His Christianity was always uncertain, his evidences vague, and his soul unhealthy. Living, perhaps, in the turmoil of the world secular, or amid the excitement of the world religious, he knew but little of communion with his own heart, or of converse with the heart of God. No time was extracted from other and all-absorbing engagements, and consecrated to the high and hallowed purposes of self-examination, meditation, reading, and prayer—elements entering essentially and deeply into the advancement of the life of God in the soul of man.

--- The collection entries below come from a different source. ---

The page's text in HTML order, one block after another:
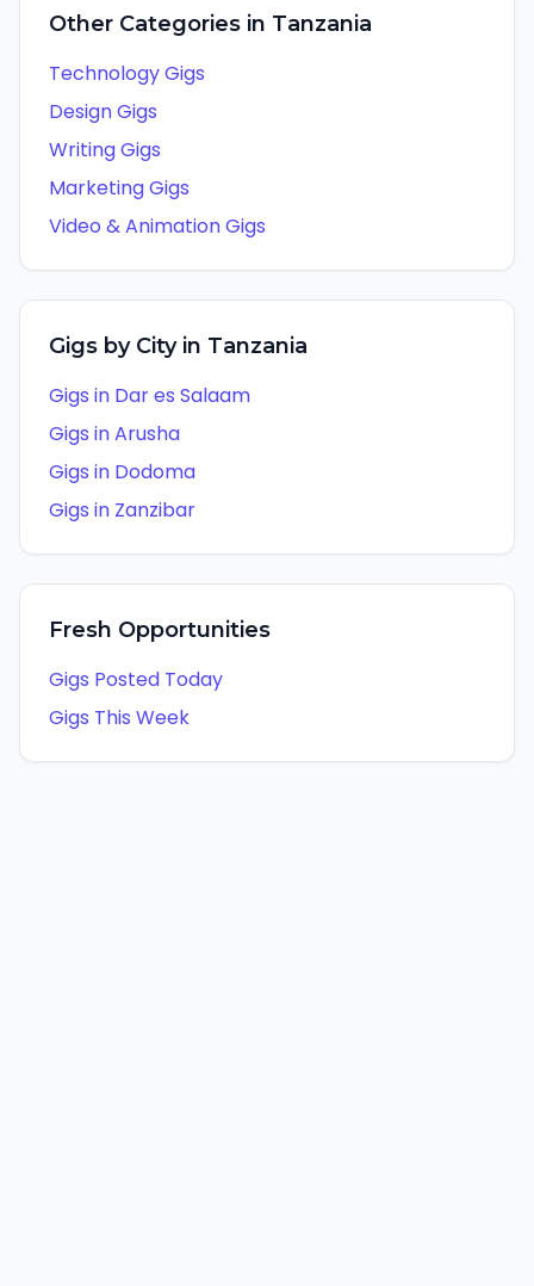
Other Categories in Tanzania
TechnologyGigs
DesignGigs
WritingGigs
MarketingGigs
Video & AnimationGigs
Gigs by City in Tanzania
Gigs in Dar es Salaam
Gigs inArusha
Gigs in Dodoma
Gigs in Zanzibar
Fresh Opportunities
Gigs Posted Today
Gigs This Week
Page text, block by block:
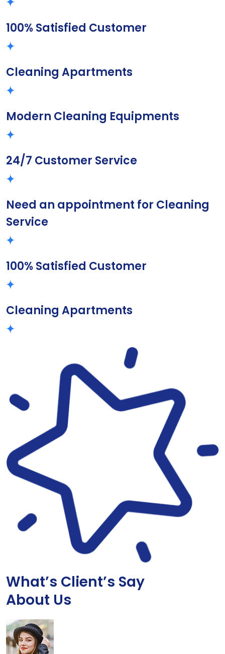
100% Satisfied Customer
Cleaning Apartments
Modern Cleaning Equipments
24/7 Customer Service
Need an appointment for Cleaning
Service
100% Satisfied Customer
Cleaning Apartments
What’s Client’s Say
About Us
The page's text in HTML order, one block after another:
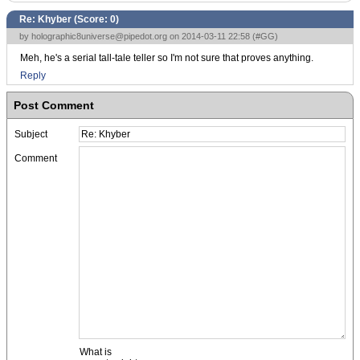
Re: Khyber (Score: 0)
by holographic8universe@pipedot.org on 2014-03-11 22:58 (#GG)
Meh, he's a serial tall-tale teller so I'm not sure that proves anything.
Reply
Post Comment
Subject
Comment
What is
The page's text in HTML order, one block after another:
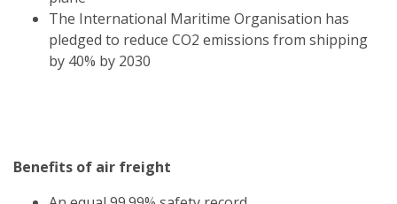
The International Maritime Organisation has
pledged to reduce CO2 emissions from shipping
by 40% by 2030
Benefits of air freight
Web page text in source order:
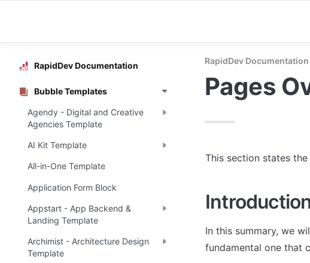
RapidDev Documentation
Bubble Templates
Agendy - Digital and Creative
Agencies Template
AI Kit Template
All-in-One Template
Application Form Block
Appstart - App Backend &
Landing Template
Archimist - Architecture Design
Template
RapidDev Documentation
Pages
This section states
In this summary, we
fundamental one that
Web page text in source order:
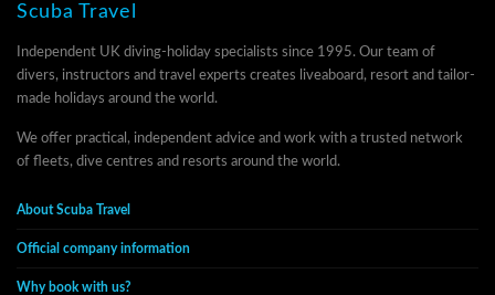
Scuba Travel
Independent UK diving-holiday specialists since 1995. Our team of
divers, instructors and travel experts creates liveaboard, resort and tailor-
made holidays around the world.
We offer practical, independent advice and work with a trusted network
of fleets, dive centres and resorts around the world.
About Scuba Travel
Official company information
Why book with us?

But sickness has come, and with it some of the costliest and holiest blessings of his life. A degree of grace, answerable to all the holy and blessed ends for which it was sent, is imparted. And now, how resplendent with the glory of Divine grace has that chamber of sickness become! We trace it in the spirit and conduct of that pale, languid sufferer. See the patience with which he possesses his soul; the fervor with which he kisses the rod; the meekness with which he bows to the stroke; the subduing, softening, humbling of his spirit, once, perhaps, so lofty, fretful, and sensitive to suffering.

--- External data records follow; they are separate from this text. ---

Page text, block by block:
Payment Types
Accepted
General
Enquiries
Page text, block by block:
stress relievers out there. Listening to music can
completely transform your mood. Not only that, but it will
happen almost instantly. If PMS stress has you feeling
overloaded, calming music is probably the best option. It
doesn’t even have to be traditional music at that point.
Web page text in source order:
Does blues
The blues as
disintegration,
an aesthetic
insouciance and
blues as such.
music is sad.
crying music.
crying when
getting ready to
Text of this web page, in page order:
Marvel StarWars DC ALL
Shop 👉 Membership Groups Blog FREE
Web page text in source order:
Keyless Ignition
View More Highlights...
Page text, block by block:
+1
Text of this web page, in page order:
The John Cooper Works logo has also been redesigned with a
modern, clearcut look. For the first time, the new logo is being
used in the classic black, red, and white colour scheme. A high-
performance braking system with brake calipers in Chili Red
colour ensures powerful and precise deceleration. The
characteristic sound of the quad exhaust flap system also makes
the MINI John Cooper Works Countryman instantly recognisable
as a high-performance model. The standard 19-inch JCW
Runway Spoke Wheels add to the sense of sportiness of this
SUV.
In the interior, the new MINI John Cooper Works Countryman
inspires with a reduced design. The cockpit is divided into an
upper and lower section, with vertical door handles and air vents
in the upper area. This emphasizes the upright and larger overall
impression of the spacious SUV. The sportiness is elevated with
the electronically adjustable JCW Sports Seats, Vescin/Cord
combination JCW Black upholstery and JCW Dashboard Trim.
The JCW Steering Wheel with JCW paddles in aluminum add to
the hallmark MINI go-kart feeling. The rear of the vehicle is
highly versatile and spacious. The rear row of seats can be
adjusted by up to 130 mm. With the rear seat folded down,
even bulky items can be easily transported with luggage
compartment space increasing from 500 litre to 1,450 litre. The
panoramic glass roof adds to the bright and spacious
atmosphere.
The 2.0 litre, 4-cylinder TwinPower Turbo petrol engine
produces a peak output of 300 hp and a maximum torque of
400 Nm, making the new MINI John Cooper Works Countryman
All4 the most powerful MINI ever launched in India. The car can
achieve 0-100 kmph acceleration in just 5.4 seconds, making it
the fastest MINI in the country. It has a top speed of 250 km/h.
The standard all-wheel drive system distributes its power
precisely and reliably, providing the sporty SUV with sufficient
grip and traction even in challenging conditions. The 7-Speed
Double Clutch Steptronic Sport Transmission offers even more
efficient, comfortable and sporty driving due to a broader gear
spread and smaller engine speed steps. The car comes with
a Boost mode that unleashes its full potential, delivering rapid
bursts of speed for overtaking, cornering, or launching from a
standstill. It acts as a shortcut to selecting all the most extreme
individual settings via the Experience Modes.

These days of weariness and pain, these nights of sleeplessness and exhaustion, how slowly, how tediously they dray along! and yet not an impatient sigh, nor a murmuring breath, nor an unsubmissive expression breaks from the quivering lip. This is not natural—this is above nature. What but Divine and especial grace could effect it? Oh, how is the Son of God, in His fullness of grace and truth, glorified thereby!